(Financial World) There are new tricks for the Fed to adjust its monetary policy framework to "release water"?

  China News Service, Beijing, September 1 (Reporter Wang Enbo) As the Federal Reserve officially introduced the average inflation target into its monetary strategy, the US monetary policy framework ushered in a major adjustment.

  The Federal Reserve recently announced an update to its long-term goals and monetary policy strategy statement, and it will seek to achieve a long-term goal of an average inflation rate of 2%.

Previously, the relevant policy statement was committed to achieving inflation near the "symmetrical 2% target."

  The two main goals of the Fed are full employment and price stability.

After updating the expression of the long-term inflation rate target, the Fed will play down its employment concerns that low unemployment may lead to excessive inflation; in terms of prices, it will adopt appropriate monetary policies when the inflation rate continues to fall below 2%, and tolerate the inflation rate for a period of time. Over 2% to achieve the long-term goal of 2% average inflation.

  Zhao Xueqing, a researcher at the Bank of China Research Institute, pointed out that under the new framework, the Fed has broken the long-term ceiling control on the inflation rate, trying to maximize the labor market and employment levels.

In the long run, the Fed's "easy" on inflation and employment indicators at the same time, and higher priority of employment improvement, means that the low interest rate monetary policy environment will continue to exist for a long time without substantial changes in the economic situation.

  According to Tao Dong, the managing director of Credit Suisse, the Fed tried to extend the ultra-loose monetary policy as much as possible by modifying the rules, in order to pull the US economy out of the quagmire.

He believes that the current amount of quantitative easing in the United States is staggering, and the marginal efficiency of interest rate leverage is very low. The Fed hopes to stimulate the capital market and stimulate capital investment by strengthening the funds' expectations for the intensity and length of quantitative easing.

  However, although this adjustment is regarded as the most significant change in the Fed's monetary policy framework in more than a decade, its decision did not surprise the market.

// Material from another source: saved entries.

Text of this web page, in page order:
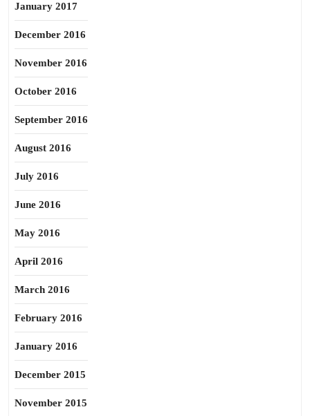
January 2017
December 2016
November 2016
October 2016
September 2016
August 2016
July 2016
June 2016
May 2016
April 2016
March 2016
February 2016
January 2016
December 2015
November 2015
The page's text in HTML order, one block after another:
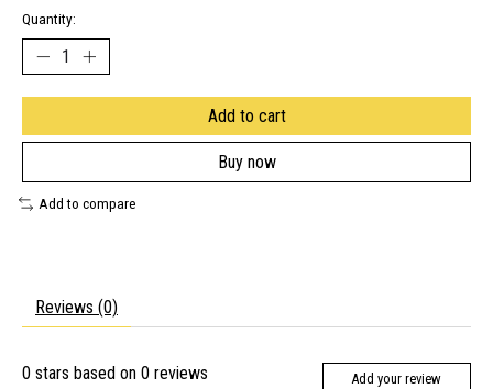
Quantity:
Add to cart
Buy now
Add to compare
Reviews (0)
0 stars based on 0 reviews Add your review
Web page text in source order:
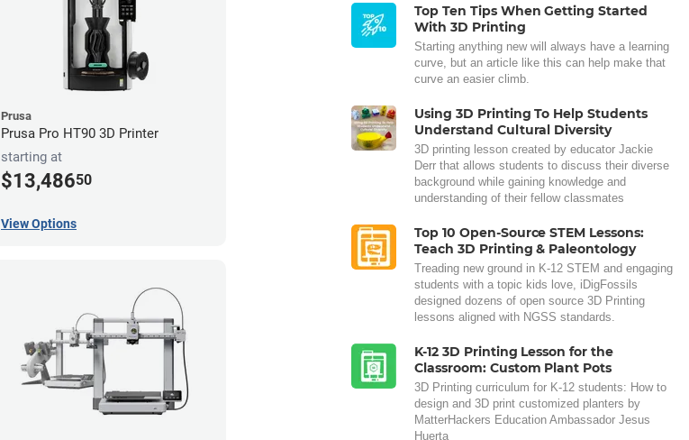
Prusa
Prusa Pro HT90 3D Printer
starting at
$13,48650
View Options
Top Ten Tips When Getting Started
With 3D Printing
Starting anything new will always have a learning
curve, but an article like this can help make that
curve an easier climb.
Using 3D Printing To Help Students
Understand Cultural Diversity
3D printing lesson created by educator Jackie
Derr that allows students to discuss their diverse
background while gaining knowledge and
understanding of their fellow classmates
Top 10 Open-Source STEM Lessons:
Teach 3D Printing & Paleontology
Treading new ground in K-12 STEM and engaging
students with a topic kids love, iDigFossils
designed dozens of open source 3D Printing
lessons aligned with NGSS standards.
K-12 3D Printing Lesson for the
Classroom: Custom Plant Pots
3D Printing curriculum for K-12 students: How to
design and 3D print customized planters by
MatterHackers Education Ambassador Jesus
Huerta
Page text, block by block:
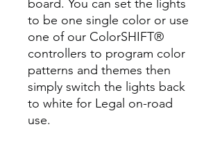
board. You can set the lights
to be one single color or use
one of our ColorSHIFT®
controllers to program color
patterns and themes then
simply switch the lights back
to white for Legal on-road
use.
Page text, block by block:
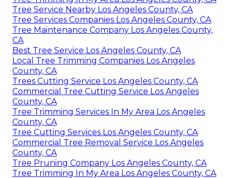
Tree Service Nearby Los Angeles County, CA
Tree Services Companies Los Angeles County, CA
Tree Maintenance Company Los Angeles County,
CA
Best Tree Service Los Angeles County, CA
Local Tree Trimming Companies Los Angeles
County, CA
Trees Cutting Service Los Angeles County, CA
Commercial Tree Cutting Service Los Angeles
County, CA
Tree Trimming Services In My Area Los Angeles
County, CA
Tree Cutting Services Los Angeles County, CA
Commercial Tree Removal Service Los Angeles
County, CA
Tree Pruning Company Los Angeles County, CA
Tree Trimming In My Area Los Angeles County, CA
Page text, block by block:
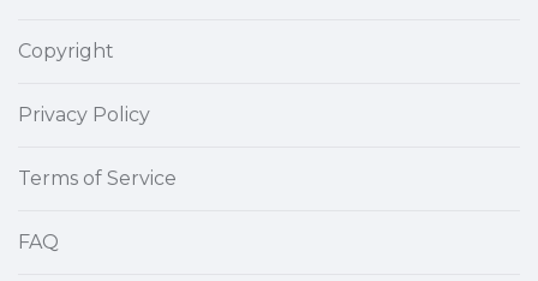
Copyright
Privacy Policy
Terms of Service
FAQ
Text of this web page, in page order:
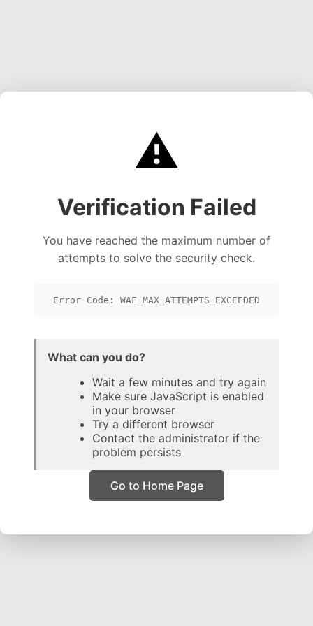
⚠️
Verification Failed
You have reached the maximum number of
attempts to solve the security check.
Error Code: WAF_MAX_ATTEMPTS_EXCEEDED
What can you do?
Wait a few minutes and try again
Make sure JavaScript is enabled
in your browser
Try a different browser
Contact the administrator if the
problem persists
Go to Home Page
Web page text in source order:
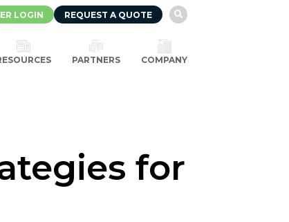
LOGIN REQUEST A QUOTE 
PARTNERS COMPANY
for
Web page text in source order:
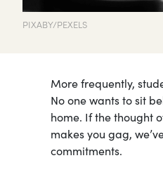
PIXABY/PEXELS
More frequently,
No one wants to sit
home. If the thought
makes you gag,
commitments.

  The Research Department of CICC pointed out that the Fed has faced two challenges in the past 10 years. One is that inflation has continued to be low, which has weakened the Fed’s policy interest rate hike space, which also limits the Fed’s room to cut interest rates in response to recessions; the other is the delay in inflation. Failure to reach the 2% target may result in market inflation expectations not being well anchored, and there are expected downside risks.

  In response to the challenge, the Federal Reserve announced as early as 2018 that it would start a review of its policy framework to examine whether monetary policy strategies, tools, and communication methods are sufficient to achieve the dual goals of ensuring price stability and full employment granted by Congress.

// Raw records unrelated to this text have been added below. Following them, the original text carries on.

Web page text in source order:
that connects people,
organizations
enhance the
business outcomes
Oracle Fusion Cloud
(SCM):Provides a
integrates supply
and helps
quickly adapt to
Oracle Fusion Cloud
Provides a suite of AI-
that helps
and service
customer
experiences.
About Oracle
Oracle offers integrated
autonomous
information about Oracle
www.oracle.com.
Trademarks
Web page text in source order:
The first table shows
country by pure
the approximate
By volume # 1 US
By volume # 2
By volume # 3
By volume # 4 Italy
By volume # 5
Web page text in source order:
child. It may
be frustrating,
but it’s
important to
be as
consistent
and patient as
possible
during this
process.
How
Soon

Therefore, this adjustment is generally in line with market expectations, and the possibility of average inflation has been studied and discussed by the market.

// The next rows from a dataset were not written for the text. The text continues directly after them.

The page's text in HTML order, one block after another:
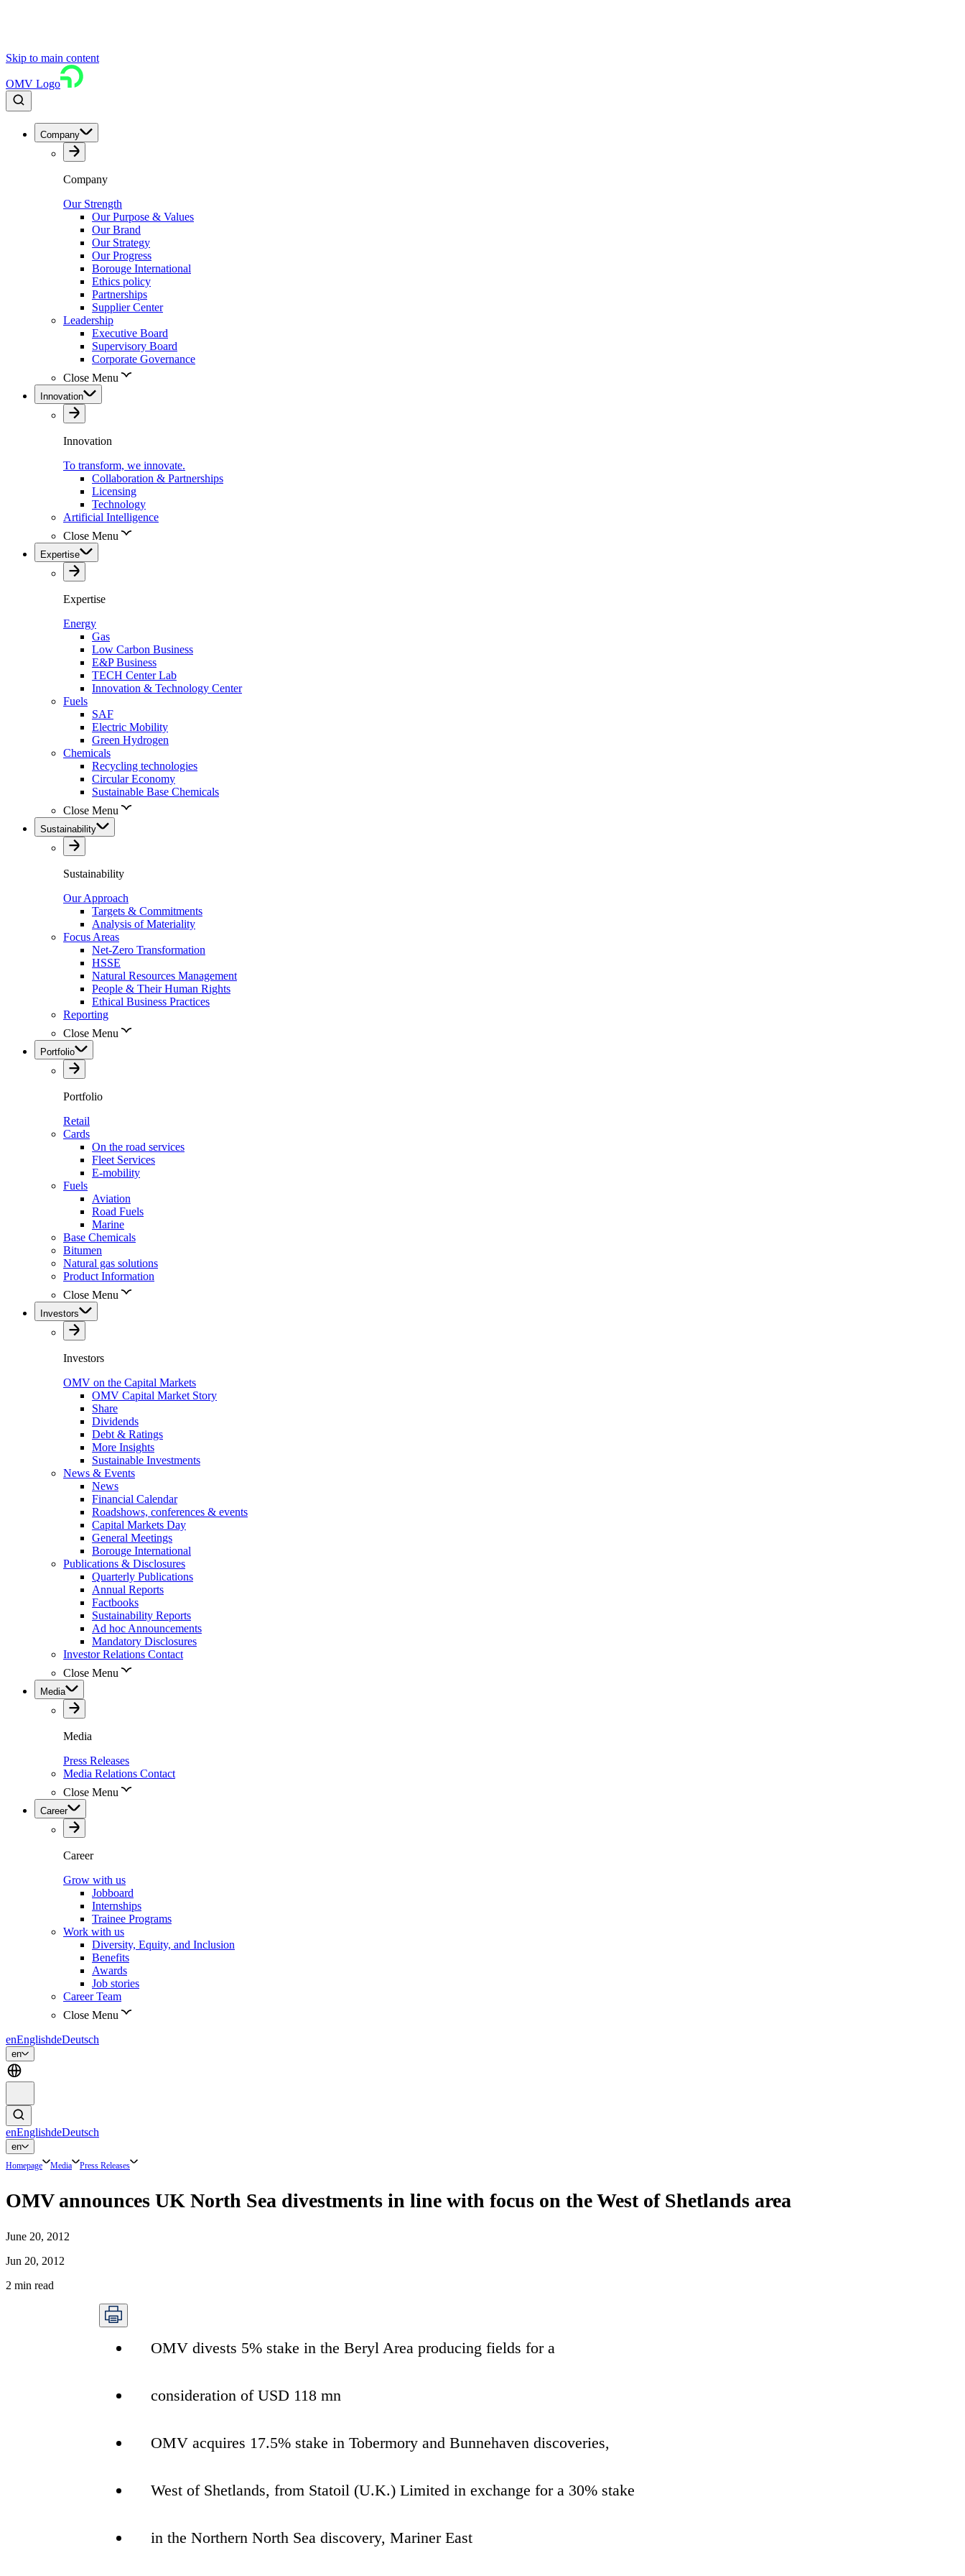
Skip to main content
OMV Logo
Company
Company
Our Strength
Our Purpose & Values
Our Brand
Our Strategy
Our Progress
Borouge International
Ethics policy
Partnerships
Supplier Center
Leadership
Executive Board
Supervisory Board
Corporate Governance
Close Menu
Innovation
Innovation
To transform, we innovate.
Collaboration & Partnerships
Licensing
Technology
Artificial Intelligence
Close Menu
Expertise
Expertise
Energy
Gas
Low Carbon Business
E&P Business
TECH Center Lab
Innovation & Technology Center
Fuels
SAF
Electric Mobility
Green Hydrogen
Chemicals
Recycling technologies
Circular Economy
Sustainable Base Chemicals
Close Menu
Sustainability
Sustainability
Our Approach
Targets & Commitments
Analysis of Materiality
Focus Areas
Net-Zero Transformation
HSSE
Natural Resources Management
People & Their Human Rights
Ethical Business Practices
Reporting
Close Menu
Portfolio
Portfolio
Retail
Cards
On the road services
Fleet Services
E-mobility
Fuels
Aviation
Road Fuels
Marine
Base Chemicals
Bitumen
Natural gas solutions
Product Information
Close Menu
Investors
Investors
OMV on the Capital Markets
OMV Capital Market Story
Share
Dividends
Debt & Ratings
More Insights
Sustainable Investments
News & Events
News
Financial Calendar
Roadshows, conferences & events
Capital Markets Day
General Meetings
Borouge International
Publications & Disclosures
Quarterly Publications
Annual Reports
Factbooks
Sustainability Reports
Ad hoc Announcements
Mandatory Disclosures
Investor Relations Contact
Close Menu
Media
Media
Press Releases
Media Relations Contact
Close Menu
Career
Career
Grow with us
Jobboard
Internships
Trainee Programs
Work with us
Diversity, Equity, and Inclusion
Benefits
Awards
Job stories
Career Team
Close Menu
enEnglishdeDeutsch
en
enEnglishdeDeutsch
en
Homepage Media Press Releases
OMV announces UK North Sea divestments in line with focus on the West of Shetlands area
June 20, 2012
Jun 20, 2012
2 min read
OMV divests 5% stake in the Beryl Area producing fields for a
consideration of USD 118 mn
OMV acquires 17.5% stake in Tobermory and Bunnehaven discoveries,
West of Shetlands, from Statoil (U.K.) Limited in exchange for a 30% stake
in the Northern North Sea discovery, Mariner East

  However, whether the above adjustments can achieve the expected substantive effects remains a question mark.

  Zhao Xueqing said that although the average inflation target framework helps anchor inflation expectations at a level closer to 2%, the future "balance" will be used to compensate for the past "gap", so as to achieve the effect of lowering real interest rates without cutting interest rates. , But if the market follows the same logic and uses the actual interest rate as an indicator to judge the tightness of monetary policy, then this policy measure may also fail.

  "I think this is a policy that only takes care of the present." Jeffrey Sachs, professor of economics at Columbia University and director of the Center for Sustainable Development, questioned that the Federal Reserve signaled to increase the money supply and substantially increase liquidity, but the specific economics used It is not clear what the theory or logic is.

On the macro level, its latest policy will not have a substantial impact on the US economy.

  Talking about the impact of the Fed's move on China, Guan Tao, chief economist of Bank of China Securities, believes that the long-term extension of the zero interest rate and low interest rate policy in the United States has advantages and disadvantages for China.

On the one hand, the loose monetary environment in major global economies has created good external conditions for China’s macro policies and the implementation of the “six guarantees and six stability”; on the other hand, it also highlights the value of RMB financial asset allocation, which is conducive to attracting capital inflows and promoting capital markets development of.

  However, Guan Tao reminded that China should also deal with the following three major problems: First, the RMB exchange rate may face the challenge of appreciation pressure again; second, in the global low interest rate environment, we must pay attention to whether the large inflow of foreign capital will bring about it. Asset bubbles; third, inflation control faces certain challenges.